On comparing the plots together, it can be concluded that the median lifetime of Type A is better than Type B.
## t-test and 95% Confidence Interval for difference in the population mean
3. Carry out a two sample t-test to compare lifetime of transistors of types A and B
```{r}
lifetimes_df %>%
t_test(Lifetime ~ Type, order = c("A", "B"),
alternative = "two_sided",
mu=0,
conf_level = 0.95,
paired=FALSE,
var.equal=FALSE)
```
4. What are the null and alternative hypotheses for this test?

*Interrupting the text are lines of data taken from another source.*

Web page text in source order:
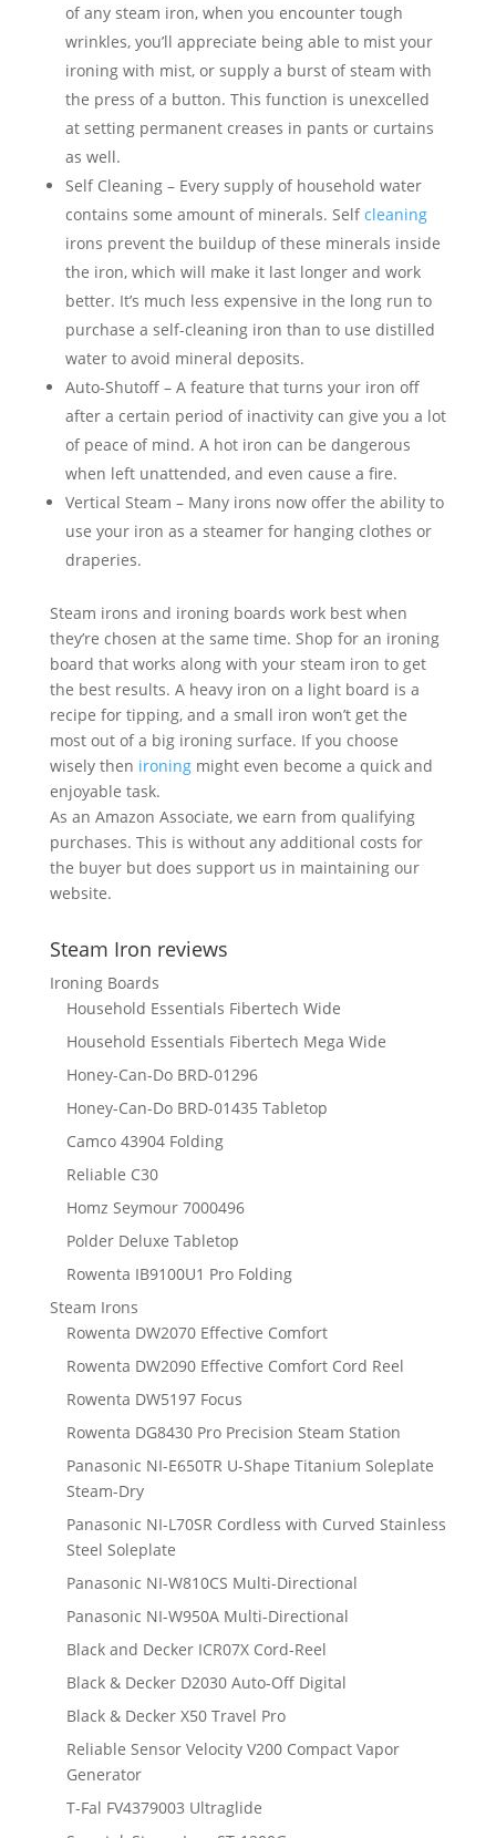
of any steam iron, when you encounter tough
wrinkles, you’ll appreciate being able to mist your
ironing with mist, or supply a burst of steam with
the press of a button. This function is unexcelled
at setting permanent creases in pants or curtains
as well.
Self Cleaning – Every supply of household water
contains some amount of minerals. Selfcleaning
irons prevent the buildup of these minerals inside
the iron, which will make it last longer and work
better. It’s much less expensive in the long run to
purchase a self-cleaning iron than to use distilled
water to avoid mineral deposits.
Auto-Shutoff – A feature that turns your iron off
after a certain period of inactivity can give you a lot
of peace of mind. A hot iron can be dangerous
when left unattended, and even cause a fire.
Vertical Steam – Many irons now offer the ability to
use your iron as a steamer for hanging clothes or
draperies.
Steam irons and ironing boards work best when
they’re chosen at the same time. Shop for an ironing
board that works along with your steam iron to get
the best results. A heavy iron on a light board is a
recipe for tipping, and a small iron won’t get the
most out of a big ironing surface. If you choose
wisely then ironingmight even become a quick and
enjoyable task.
As an Amazon Associate, we earn from qualifying
purchases. This is without any additional costs for
the buyer but does support us in maintaining our
website.
Steam Iron reviews
Ironing Boards
Household Essentials Fibertech Wide
Household Essentials Fibertech Mega Wide
Honey-Can-Do BRD-01296
Honey-Can-Do BRD-01435 Tabletop
Camco 43904 Folding
Reliable C30
Homz Seymour 7000496
Polder Deluxe Tabletop
Rowenta IB9100U1 Pro Folding
Steam Irons
Rowenta DW2070 Effective Comfort
Rowenta DW2090 Effective Comfort Cord Reel
Rowenta DW5197 Focus
Rowenta DG8430 Pro Precision Steam Station
Panasonic NI-E650TR U-Shape Titanium Soleplate
Steam-Dry
Panasonic NI-L70SR Cordless with Curved Stainless
Steel Soleplate
Panasonic NI-W810CS Multi-Directional
Panasonic NI-W950A Multi-Directional
Black and Decker ICR07X Cord-Reel
Black & Decker D2030 Auto-Off Digital
Black & Decker X50 Travel Pro
Reliable Sensor Velocity V200 Compact Vapor
Generator
T-Fal FV4379003 Ultraglide
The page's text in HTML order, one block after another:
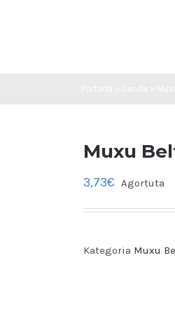
Muxu
3,73€ Agortuta
Kategoria Muxu

$H_0$ : The mean difference in Lifetimes between Type A and Type B is 0 \
$H_A$ : The mean difference in Lifetimes between Type A and Type B is not 0
5. Use the p-value to decide whether to reject the null hypothesis or not
Since the p-value is very small i.e <0.05 ; we have sufficient evidence to reject the null hypothesis.

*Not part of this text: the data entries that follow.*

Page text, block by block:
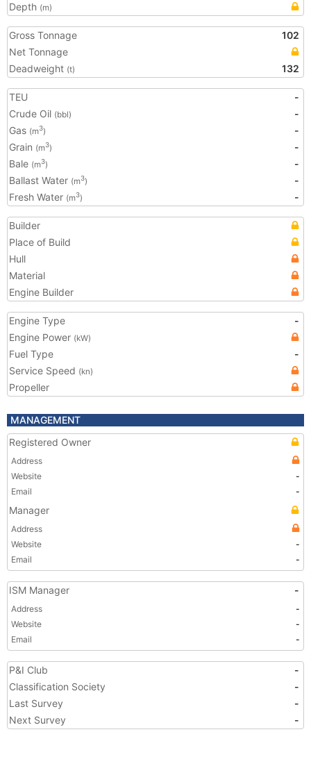
Depth (m)
Gross Tonnage
102
Net Tonnage
Deadweight (t) 132
TEU
-
Crude Oil (bbl)
-
Gas (m3)
-
Grain (m3)
-
Bale (m3)
-
Ballast Water (m3)
-
Fresh Water (m3) -
Builder
Place of Build
Hull
Material
Engine Builder
Engine Type
-
Engine Power (kW)
Fuel Type
-
Service Speed (kn)
Propeller
MANAGEMENT
Registered Owner
Address
Website
-
Email
-
Manager
Address
Website
-
Email
-
ISM Manager -
Address
-
Website
-
Email
-
P&I Club
-
Classification Society
-
Last Survey
-
Next Survey
-
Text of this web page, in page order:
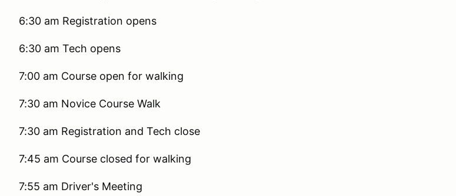
6:30 am Registration opens
6:30 am Tech opens
7:00 am Course open for walking
7:30 am Novice Course Walk
7:30 am Registration and Tech close
7:45 am Course closed for walking
7:55 am Driver's Meeting
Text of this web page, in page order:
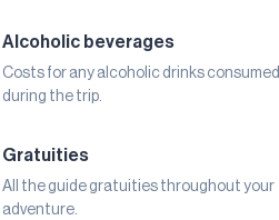
Alcoholic beverages
Costs for any alcoholic drinks consumed
during the trip.
Gratuities
All the guide gratuities throughout your
adventure.
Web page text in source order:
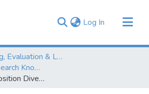
Log In (current)
Monitoring, Evaluation & Learning Repository
Agricultural Research Knowledge
Chemical Composition Diversity and In Vitro Antifungal Activities of Essential Oils Derived From Cymbopogon citratus, Origanum majorana and Lavandula dentata Against Two Phytopathogens Isolated From Pulse Crops
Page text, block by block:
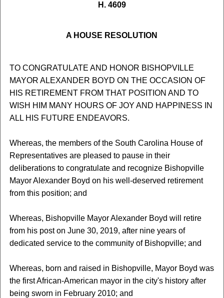
H. 4609
A HOUSE RESOLUTION
TO CONGRATULATE AND HONOR BISHOPVILLE
MAYOR ALEXANDER BOYD ON THE OCCASION OF
HIS RETIREMENT FROM THAT POSITION AND TO
WISH HIM MANY HOURS OF JOY AND HAPPINESS IN
ALL HIS FUTURE ENDEAVORS.
Whereas, the members of the South Carolina House of
Representatives are pleased to pause in their
deliberations to congratulate and recognize Bishopville
Mayor Alexander Boyd on his well-deserved retirement
from this position; and
Whereas, Bishopville Mayor Alexander Boyd will retire
from his post on June 30, 2019, after nine years of
dedicated service to the community of Bishopville; and
Whereas, born and raised in Bishopville, Mayor Boyd was
the first African-American mayor in the city's history after
being sworn in February 2010; and
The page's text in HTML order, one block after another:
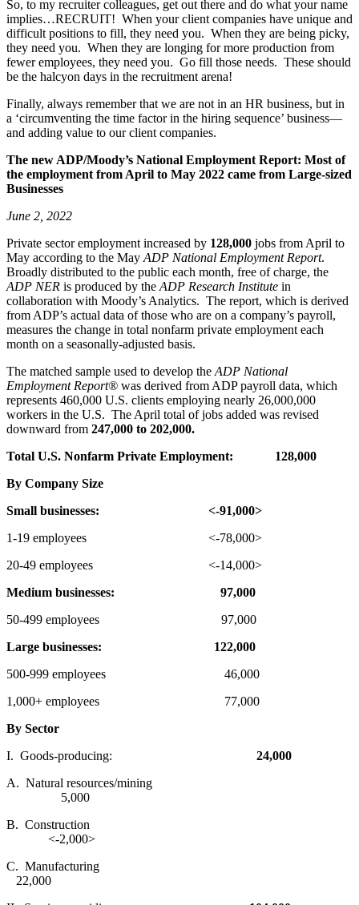
So, to my recruiter colleagues, get out there and do what your name
implies…RECRUIT! When your client companies have unique and
difficult positions to fill, they need you. When they are being picky,
they need you. When they are longing for more production from
fewer employees, they need you. Go fill those needs. These should
be the halcyon days in the recruitment arena!
Finally, always remember that we are not in an HR business, but in
a ‘circumventing the time factor in the hiring sequence’ business—
and adding value to our client companies.
The new ADP/Moody’s National Employment Report: Most of
the employment from April to May 2022 came from Large-sized
Businesses
June 2, 2022
Private sector employment increased by 128,000 jobs from April to
May according to the May ADP National Employment Report.
Broadly distributed to the public each month, free of charge, the
ADP NER is produced by the ADP Research Institute in
collaboration with Moody’s Analytics. The report, which is derived
from ADP’s actual data of those who are on a company’s payroll,
measures the change in total nonfarm private employment each
month on a seasonally-adjusted basis.
The matched sample used to develop the ADP National
Employment Report® was derived from ADP payroll data, which
represents 460,000 U.S. clients employing nearly 26,000,000
workers in the U.S. The April total of jobs added was revised
downward from 247,000 to 202,000.
Total U.S. Nonfarm Private Employment: 128,000
By Company Size
Small businesses: <-91,000>
1-19 employees <-78,000>
20-49 employees <-14,000>
Medium businesses: 97,000
50-499 employees 97,000
Large businesses: 122,000
500-999 employees 46,000
1,000+ employees 77,000
By Sector
I. Goods-producing: 24,000
A. Natural resources/mining
5,000
B. Construction
<-2,000>
C. Manufacturing
22,000

6. Interpret the 95% confidence interval for the mean difference
With 95% confidence, it is likely that the mean difference between Type A and Type B transistors is in the range of 106.7139 and 295.2774. Since there is no zero in this interval, it can be concluded that Type A has larger mean lifetime than Type B transistors.

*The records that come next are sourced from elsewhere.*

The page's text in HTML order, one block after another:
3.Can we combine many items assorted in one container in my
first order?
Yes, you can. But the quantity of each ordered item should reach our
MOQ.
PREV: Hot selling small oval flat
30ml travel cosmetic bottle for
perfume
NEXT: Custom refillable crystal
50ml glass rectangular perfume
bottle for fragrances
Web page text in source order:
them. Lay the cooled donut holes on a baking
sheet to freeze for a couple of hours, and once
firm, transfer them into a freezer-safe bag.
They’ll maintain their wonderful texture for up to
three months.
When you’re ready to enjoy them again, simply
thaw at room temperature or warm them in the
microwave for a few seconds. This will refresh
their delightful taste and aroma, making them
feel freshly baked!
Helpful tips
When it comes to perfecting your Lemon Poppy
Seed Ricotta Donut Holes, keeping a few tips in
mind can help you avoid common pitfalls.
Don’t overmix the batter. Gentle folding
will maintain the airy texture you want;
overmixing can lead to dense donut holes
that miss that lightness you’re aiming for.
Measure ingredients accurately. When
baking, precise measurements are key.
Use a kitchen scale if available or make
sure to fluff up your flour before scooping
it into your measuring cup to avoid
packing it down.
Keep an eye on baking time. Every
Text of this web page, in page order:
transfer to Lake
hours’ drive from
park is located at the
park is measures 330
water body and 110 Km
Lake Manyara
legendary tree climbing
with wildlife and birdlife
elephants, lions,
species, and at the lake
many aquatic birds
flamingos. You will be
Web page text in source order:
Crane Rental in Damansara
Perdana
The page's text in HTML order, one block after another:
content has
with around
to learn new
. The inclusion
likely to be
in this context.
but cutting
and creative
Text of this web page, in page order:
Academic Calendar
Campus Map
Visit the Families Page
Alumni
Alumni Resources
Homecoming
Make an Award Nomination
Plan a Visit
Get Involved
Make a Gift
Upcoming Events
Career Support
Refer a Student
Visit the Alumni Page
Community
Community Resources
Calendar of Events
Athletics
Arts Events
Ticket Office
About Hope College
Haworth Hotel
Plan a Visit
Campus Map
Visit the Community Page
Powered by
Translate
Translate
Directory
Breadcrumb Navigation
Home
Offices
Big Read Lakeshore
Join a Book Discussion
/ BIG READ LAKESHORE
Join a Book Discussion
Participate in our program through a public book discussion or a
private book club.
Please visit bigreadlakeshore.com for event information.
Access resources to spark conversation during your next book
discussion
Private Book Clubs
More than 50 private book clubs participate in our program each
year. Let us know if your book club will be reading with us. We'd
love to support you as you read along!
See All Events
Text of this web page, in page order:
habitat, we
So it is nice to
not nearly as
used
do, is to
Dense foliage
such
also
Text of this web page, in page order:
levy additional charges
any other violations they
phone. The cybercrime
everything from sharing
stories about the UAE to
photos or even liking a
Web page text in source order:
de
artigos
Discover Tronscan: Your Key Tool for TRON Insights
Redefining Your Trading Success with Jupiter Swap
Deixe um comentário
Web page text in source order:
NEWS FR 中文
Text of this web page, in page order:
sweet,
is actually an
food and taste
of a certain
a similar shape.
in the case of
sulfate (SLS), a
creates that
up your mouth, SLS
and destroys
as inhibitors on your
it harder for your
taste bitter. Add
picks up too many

## 95% Bootstrap CI for difference in means
7. Use the bootstrap to obtain a 95% confidence interval for the population mean difference
8. Why is this interval not exactly the same as the confidence interval?
```{r}
lifetime_bootstrap <- lifetimes_df %>%
specify(response =Lifetime, explanatory = Type) %>%
generate(reps = 1000, type = "bootstrap") %>%
calculate(stat = "diff in means", order = c("A", "B"))
get_ci(lifetime_bootstrap)
lifetime_bootstrap %>% visualize(endpoints = get_ci(lifetime_bootstrap), direction = "between")
```
The confidence interval obtained above was between (106.7139 and 295.2774) ,while after the bootstrap the confidence interval becomes smaller and more precise (111.1225,284.9681). We can observe this difference because before bootstrap there were only 30 samples in each type but after bootstrap the values are more in number(1000) due to repeated sampling which gives a better estimate of the confidence interval.
## Tolerance Intervals
9. Obtain 95%/95% tolerance intervals for the lifetimes of transistors of type A and B separately and **interpret** these intervals carefully.
### Type A
```{r}
normtol.int(lifetimes_df$Lifetime[lifetimes_df$Type=="A"], alpha = 0.05, P = 0.95, side = 2)
```
With 95% confidence it can be estimated that 95% of Type A transistors have a lifetime between 1371.682 and 2183.085
### Type B
```{r}
normtol.int(lifetimes_df$Lifetime[lifetimes_df$Type=="B"], alpha = 0.05, P = 0.95, side = 2)
```
With 95% confidence it can be estimated that 95% of Type B transistors have a lifetime between 1057.674 and 2095.103
## Conclusion
10. Write an overall conclusion and decision as to which type of transistor is to be preferred
Since the null hypothesis is rejected , we can therefore conclude that the mean difference in lifetimes will not be zero , and hence it follows the alternate hypothesis which states that they are unequal. After observing the Confidence Interval values,we can say that the mean difference between A and B is a positive value greater than 0(order A and then B) which means the mean lifetime of Type A, with 95% confidence, is greater than the mean lifetime of Type B. The tolerance interval provides us with a clearer picture of the two types of transistors, i.e. Since 95% of the transistors in Type A lies in a range higher than 95% of the transistors in Type B. Based on these evidences, we can come a conclusion that with respect to lifetimes , Type A transistors can be preferred over Type B transistors.